Version control system for schemas, designed to work well with standard source control. The database schema is stored as a series of patches in your standard source repository, and Cesium helps you keep manage the changes and facilitates a multi-branch workflow.

This is different from most attempts at versioning SQL schemas in that Cesium actually understands your SQL. It has a complete MySQL dialect SQL parser built in, based on grammar extracted from the MySQL source code. It can construct an internal representation of your schema, to which DDL statements can be applied. For that reason, Cesium doesn't even need a database connection to figure out what has changed.

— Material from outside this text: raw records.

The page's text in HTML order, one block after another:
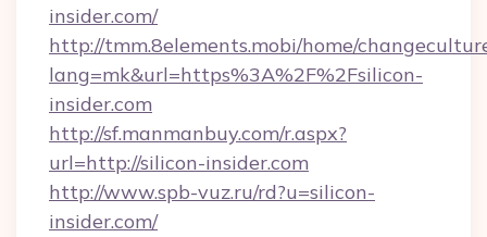
insider.com/
http://tmm.8elements.mobi/home/
lang=mk&url=https%3A%2F%2Fsilicon-
insider.com
http://sf.manmanbuy.com/r.aspx?
url=http://silicon-insider.com
http://www.spb-vuz.ru/rd?u=silicon-
insider.com/
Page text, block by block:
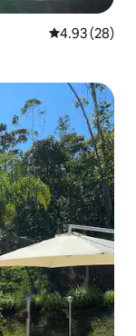
4.93 out of 5
4.93 (28)
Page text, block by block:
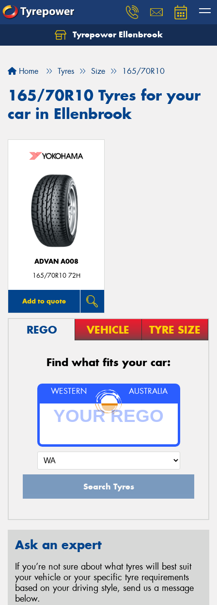
Tyrepower Ellenbrook
Home Tyres Size 165/70R10
165/70R10 Tyres for your
car in Ellenbrook
ADVAN A008
165/70R10 72H
Add to quote
REGO VEHICLE TYRE SIZE
Find what fits your car:
WESTERN AUSTRALIA
Search Tyres
Ask an expert
If you’re not sure about what tyres will best suit
your vehicle or your specific tyre requirements
based on your driving style, send us a message
below.
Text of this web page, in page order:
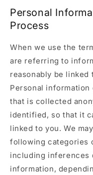
Personal
Process
When we use the
are referring to
reasonably be linked
Personal
that is collected
identified, so that it
linked to you. We
following categories
including inferences
information,
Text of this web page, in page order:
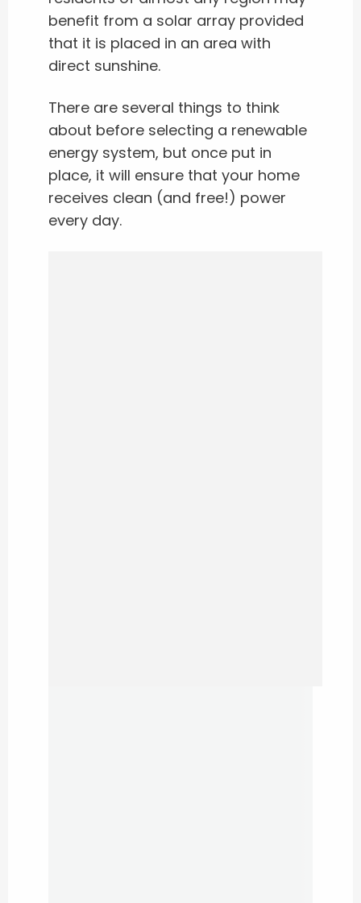
benefit from a solar array provided
that it is placed in an area with
direct sunshine.
There are several things to think
about before selecting a renewable
energy system, but once put in
place, it will ensure that your home
receives clean (and free!) power
every day.
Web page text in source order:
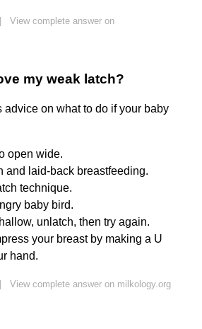
View complete answer on
my weak latch?
advice on what to do if your baby
open wide.
and laid-back breastfeeding.
technique.
baby bird.
unlatch, then try again.
your breast by making a U
hand.
View complete answer on milkology.org
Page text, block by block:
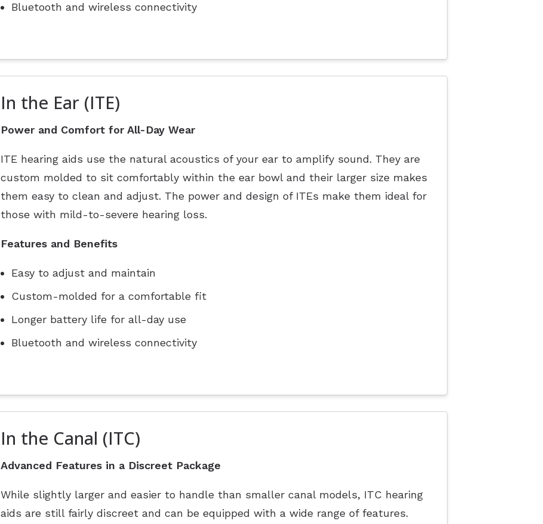
Bluetooth and wireless connectivity
In the Ear (ITE)
Power and Comfort for All-Day Wear
ITE hearing aids use the natural acoustics of your ear to amplify sound. They are
custom molded to sit comfortably within the ear bowl and their larger size makes
them easy to clean and adjust. The power and design of ITEs make them ideal for
those with mild-to-severe hearing loss.
Features and Benefits
Easy to adjust and maintain
Custom-molded for a comfortable fit
Longer battery life for all-day use
Bluetooth and wireless connectivity
In the Canal (ITC)
Advanced Features in a Discreet Package
While slightly larger and easier to handle than smaller canal models, ITC hearing
aids are still fairly discreet and can be equipped with a wide range of features.
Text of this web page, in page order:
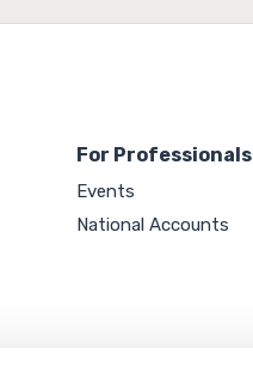
For Professionals
Events
National Accounts
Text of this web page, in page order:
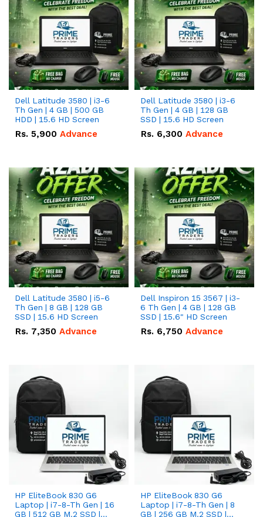
Dell Latitude 3580 | i3-6
Th Gen | 4 GB | 500 GB
HDD | 15.6 HD Screen
Rs. 5,900 Advance
Dell Latitude 3580 | i3-6
Th Gen | 4 GB | 128 GB
SSD | 15.6 HD Screen
Rs. 6,300 Advance
Dell Latitude 3580 | i5-6
Th Gen | 8 GB | 128 GB
SSD | 15.6 HD Screen
Rs. 7,350 Advance
Dell Inspiron 15 3567 | i3-
6 Th Gen | 4 GB | 128 GB
SSD | 15.6" HD Screen
Rs. 6,750 Advance
HP EliteBook 830 G6
Laptop | i7-8-Th Gen | 16
GB | 512 GB M.2 SSD |
HP EliteBook 830 G6
Laptop | i7-8-Th Gen | 8
GB | 256 GB M.2 SSD |
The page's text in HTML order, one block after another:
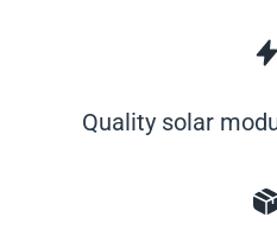
Quality solar

This makes Cesium an ideal complement to a multi-branch development workflow: the internal representation allows Cesium to determine whether patches contains conflicts, and in many cases it can resolve those conflicts automatically.

Cesium is work in progress, and this README is more of design document than an accurate representation of what's currently here.

Commands

Cesium uses a git-like command line interface.

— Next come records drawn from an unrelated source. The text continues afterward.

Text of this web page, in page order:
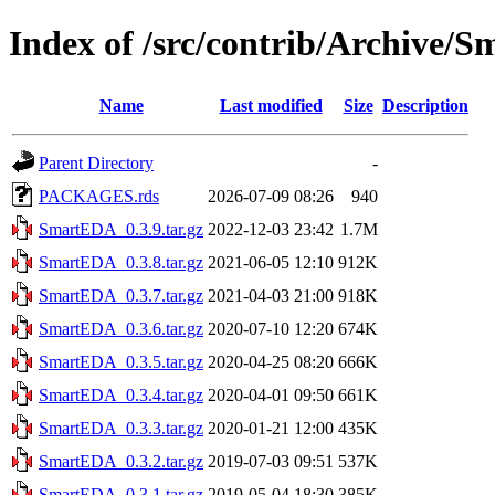
Index of /src/contrib/Archive/
Name Last modified Size Description
Parent Directory
-
PACKAGES.rds
2026-07-09 08:26
940
SmartEDA_0.3.9.tar.gz 2022-12-03 23:42 1.7M
SmartEDA_0.3.8.tar.gz 2021-06-05 12:10 912K
SmartEDA_0.3.7.tar.gz 2021-04-03 21:00 918K
SmartEDA_0.3.6.tar.gz 2020-07-10 12:20 674K
SmartEDA_0.3.5.tar.gz 2020-04-25 08:20 666K
SmartEDA_0.3.4.tar.gz 2020-04-01 09:50 661K
SmartEDA_0.3.3.tar.gz 2020-01-21 12:00 435K
SmartEDA_0.3.2.tar.gz 2019-07-03 09:51 537K
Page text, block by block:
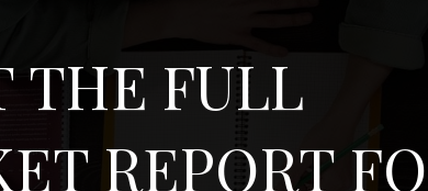
THE FULL
REPORT
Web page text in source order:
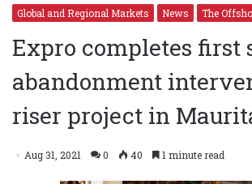
Global and Regional Markets News The
Expro completes first
abandonment
riser project in
Aug 31, 2021 0 40 1 minute read
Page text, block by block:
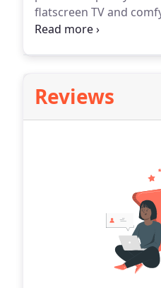
flatscreen TV and
and coat area.
Reviews
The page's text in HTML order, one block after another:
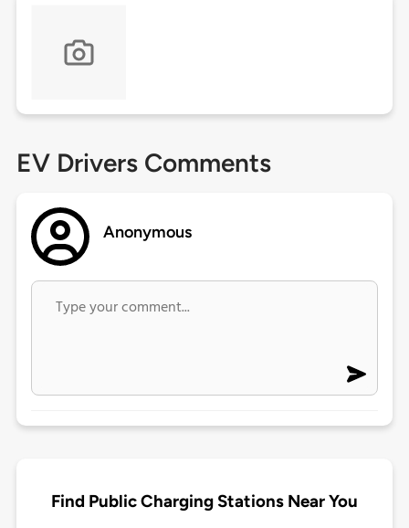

  • cs db - Manage your database configurations
  • cs init - Initialize a cesium repository
  • cs deploy - Create a new database based on the schema described by the repository, or upgrade an existing database
  • cs retrieve - Retrieve the schema from a database and commit it to the repository
  • cs console - Open a console session to a database
  • cs patch - Add a new patch to the repository
  • cs status - Show current changes to database compared to the cesium repository
  • cs dump - Dump the schema as described by the cesium repository, or by the active database
  • cs tree - Prints the patch tree, highlighting which of the patches that have been applied to the active database
  • cs merge - Unify a diverging tree

Structure

Cesium uses a git-like chain of patches with DDL to represent the database schema. Each diff is stored in a .sql-file with some additional meta data represented as comments at the beginning of the file:

The root might look like this:

initial_import.sql

#% Hash: XXXXXXXXXXXXXXXXXXXXXXXXXXXXXXXX
#% Author: Emil Hernvall <emil@znaptag.com>
#% Description: Initial schema dump

CREATE TABLE user (
    user_id INT UNSIGNED AUTO_INCREMENT,
    user_email VARCHAR (255) NOT NULL,
    user_password VARCHAR (64) NOT NULL,
    PRIMARY KEY (user_id)
) ENGINE=InnoDB;

With a child having the following format:

add_user_active_column.sql

#% Parent: initial_import.sql
#% Hash: YYYYYYYYYYYYYYYYYYYYYYYYYYYYYYYY
#% Author: Emil Hernvall <emil@znaptag.com>
#% Description: Added a column to keep track of active vs. disabled users

ALTER TABLE user ADD COLUMN user_active ENUM ('0', '1') DEFAULT '1';

Now a second developer commits a new diff on another git branch:

create_guestbook_table.sql

#% Parent: initial_import.sql
#% Hash: ZZZZZZZZZZZZZZZZZZZZZZZZZZZZZZZZ
#% Author: Emil Hernvall <emil@znaptag.com>
#% Description: Added the guestbook table

CREATE TABLE guestbook (
    guestbook_id INT UNSIGNED AUTO_INCREMENT,
    user_id INT UNSIGNED NOT NULL,
    guestbook_text VARCHAR (1024) NOT NULL,
    guestbook_timestamp TIMESTAMP DEFAULT CURRENT_TIMESTAMP,
    PRIMARY KEY (guestbook_id),
    INDEX idx_lookup (user_id, guestbook_timestamp)
) ENGINE=InnoDB;

The schema tree has now diverged along with the source control repository. When the branches are merged, we have a structure like this:

| add_user_active_column.sql
|
| | create_guestbook_table.sql
|/
|
| initial_import.sql

However, due to Cesiums understanding of schema DDL, it can verify that there's no conflict and merge the tree automatically. We now have a clean history:

| create_guestbook_table.sql
| add_user_active_column.sql
| initial_import.sql

This is accomplished simply by changing the parent of create_guestbook_table.sql to add_user_active_column.sql rather than initial_import.sql.